Segment Start: Data for this exercise

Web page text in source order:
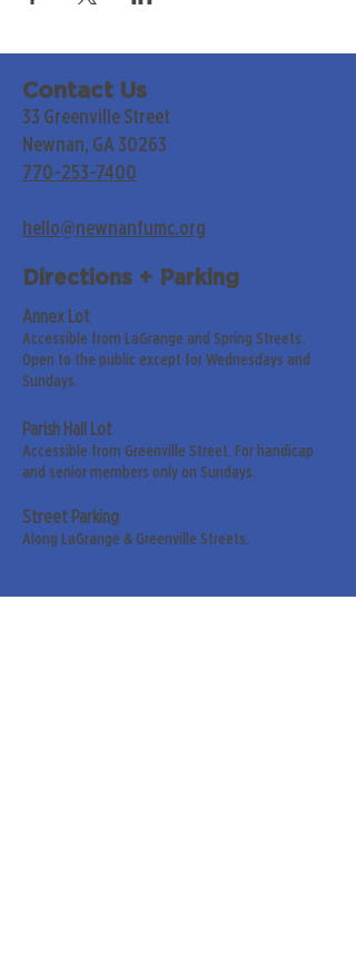
Contact Us
33 Greenville Street
Newnan, GA 30263
770-253-7400
hello@newnanfumc.org
Directions + Parking
Annex Lot
Accessible from LaGrange and Spring Streets.
Open to the public except for Wednesdays and
Sundays.
Parish Hall Lot
Accessible from Greenville Street. For handicap
and senior members only on Sundays.
Street Parking
Along LaGrange & Greenville Streets.
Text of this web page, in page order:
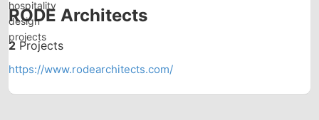
RODE Architects
2 Projects
https://www.rodearchitects.com/
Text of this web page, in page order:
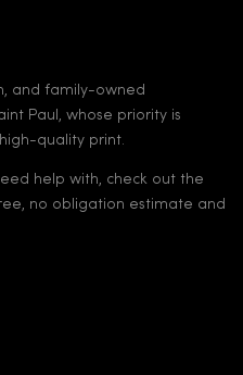
and family-owned
Paul, whose priority is
quality print.
help with, check out the
no obligation estimate and
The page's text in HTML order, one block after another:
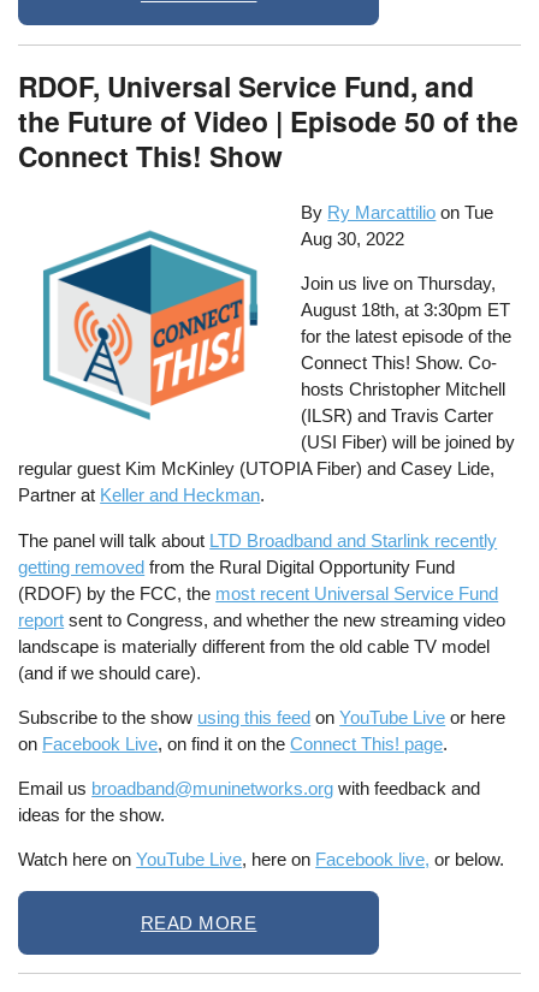
RDOF, Universal Service Fund, and
the Future of Video | Episode 50 of the
Connect This! Show
By Ry Marcattilio onTue
Aug 30, 2022
Join us live on Thursday,
August 18th, at 3:30pm ET
for the latest episode of the
Connect This! Show. Co-
hosts Christopher Mitchell
(ILSR) and Travis Carter
(USI Fiber) will be joined by
regular guest Kim McKinley (UTOPIA Fiber) and Casey Lide,
Partner at Keller and Heckman.
The panel will talk about LTD Broadband and Starlink recently
getting removed from the Rural Digital Opportunity Fund
(RDOF) by the FCC, the most recent Universal Service Fund
report sent to Congress, and whether the new streaming video
landscape is materially different from the old cable TV model
(and if we should care).
Subscribe to the show using this feed onYouTube Live or here
on Facebook Live, on find it on theConnect This! page.
Email us broadband@muninetworks.org with feedback and
ideas for the show.
Watch here onYouTube Live, here on Facebook live, or below.
READ MORE
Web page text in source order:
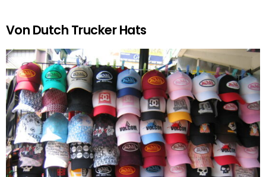
Von Dutch Trucker Hats
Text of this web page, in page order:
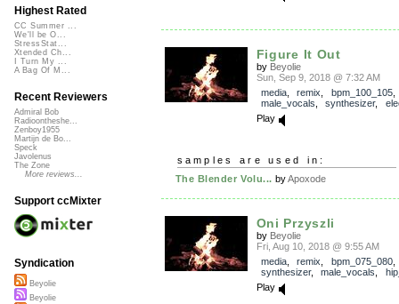
Figure It Out
by Beyolie
Sun, Sep 9, 2018 @ 7:32 AM
media, remix bpm_100_105,
male_vocals
synthesizer,
Play
samples are used in:
The Blender Volu... byApoxode
Oni Przyszli
by Beyolie
Fri, Aug 10, 2018 @ 9:55 AM
media, remix bpm_075_080,
synthesizer, male_vocals
Play
Highest Rated
CC Summer ...
We'll be O...
StressStat...
Xtended Ch...
I Turn My ...
A Bag Of M...
Recent Reviewers
Admiral Bob
Radioontheshe...
Zenboy1955
Martijn de Bo...
Speck
Javolenus
The Zone
More reviews...
Support ccMixter
Syndication
Beyolie
Beyolie
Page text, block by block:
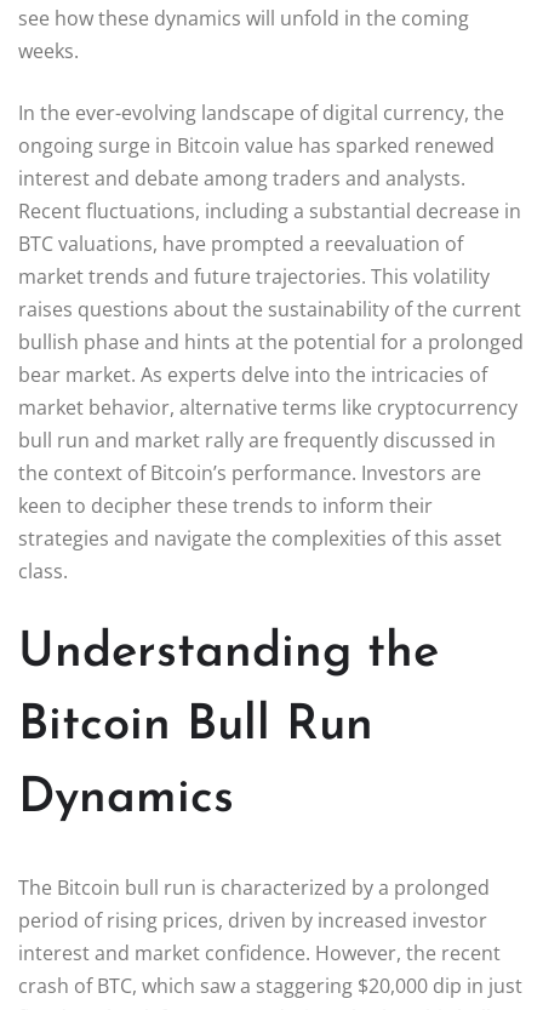
see how these dynamics will unfold in the coming
weeks.
In the ever-evolving landscape of digital currency, the
ongoing surge in Bitcoin value has sparked renewed
interest and debate among traders and analysts.
Recent fluctuations, including a substantial decrease in
BTC valuations, have prompted a reevaluation of
market trends and future trajectories. This volatility
raises questions about the sustainability of the current
bullish phase and hints at the potential for a prolonged
bear market. As experts delve into the intricacies of
market behavior, alternative terms like cryptocurrency
bull run and market rally are frequently discussed in
the context of Bitcoin’s performance. Investors are
keen to decipher these trends to inform their
strategies and navigate the complexities of this asset
class.
Understanding the
Bitcoin Bull Run
Dynamics
The Bitcoin bull run is characterized by a prolonged
period of rising prices, driven by increased investor
interest and market confidence. However, the recent
crash of BTC, which saw a staggering $20,000 dip in just
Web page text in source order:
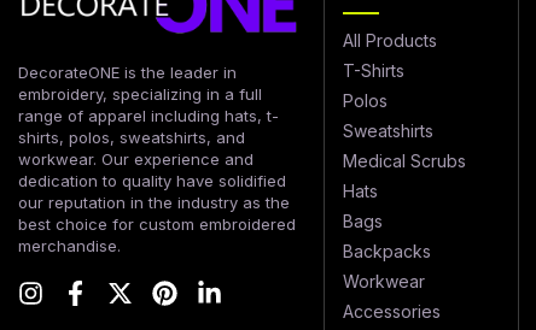
DecorateONE is the leader in
embroidery, specializing in a full
range of apparel including hats, t-
shirts, polos, sweatshirts, and
workwear. Our experience and
dedication to quality have solidified
our reputation in the industry as the
best choice for custom embroidered
merchandise.
All Products
T-Shirts
Polos
Sweatshirts
Medical Scrubs
Hats
Bags
Backpacks
Workwear
Accessories
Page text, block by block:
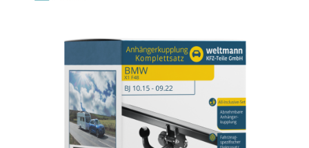
Skip image gallery
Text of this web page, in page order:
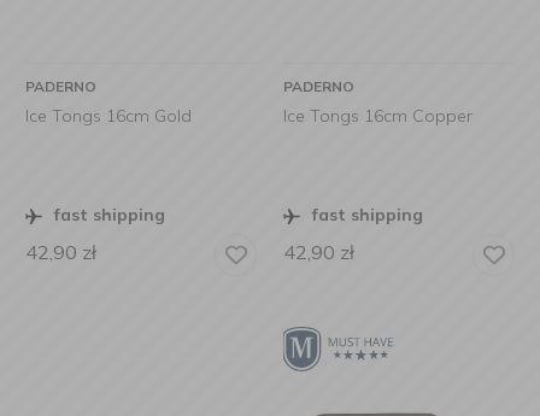
PADERNO
Ice Tongs 16cm Gold
fast shipping
42,90 zł
PADERNO
Ice Tongs 16cm Copper
fast shipping
42,90 zł
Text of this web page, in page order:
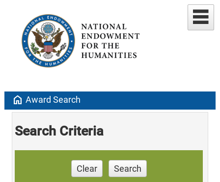
home Award Search
Search Criteria
Clear Search
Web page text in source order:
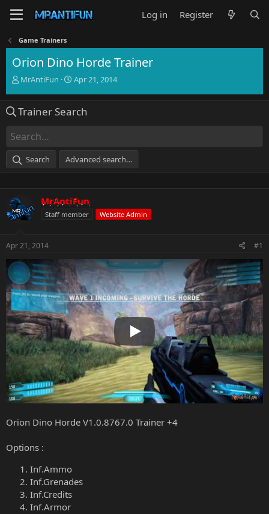
Log in Register
Game Trainers
Orion Dino Horde Trainer
T
e
d
s
a
r
MrAntiFun
S
r
t
e
Apr 21, 2014
Trainer Search
Search Advanced search…
MrAntiFun
Staff member Website Admin
Apr 21, 2014 #1
Play
Orion Dino Horde V1.0.8767.0 Trainer +4
Options :
Inf.Ammo
Inf.Grenades
Inf.Credits
Inf.Armor

Segment End: Data for this exercise

**About this exercise**.
A word-for-word reproduction is needed of the lines above from the line containing "770-253-7400" through the line containing "report sent to", with both ends kept and no pictures.

**Your response**.
770-253-7400
hello@newnanfumc.org
Directions + Parking
Annex Lot
Accessible from LaGrange and Spring Streets.
Open to the public except for Wednesdays and
Sundays.
Parish Hall Lot
Accessible from Greenville Street. For handicap
and senior members only on Sundays.
Street Parking
Along LaGrange & Greenville Streets.
Text of this web page, in page order:
RODE Architects
2 Projects
https://www.rodearchitects.com/
Text of this web page, in page order:
and family-owned
Paul, whose priority is
quality print.
help with, check out the
no obligation estimate and
The page's text in HTML order, one block after another:
RDOF, Universal Service Fund, and
the Future of Video | Episode 50 of the
Connect This! Show
By Ry Marcattilio onTue
Aug 30, 2022
Join us live on Thursday,
August 18th, at 3:30pm ET
for the latest episode of the
Connect This! Show. Co-
hosts Christopher Mitchell
(ILSR) and Travis Carter
(USI Fiber) will be joined by
regular guest Kim McKinley (UTOPIA Fiber) and Casey Lide,
Partner at Keller and Heckman.
The panel will talk about LTD Broadband and Starlink recently
getting removed from the Rural Digital Opportunity Fund
(RDOF) by the FCC, the most recent Universal Service Fund
report sent to Congress, and whether the new streaming video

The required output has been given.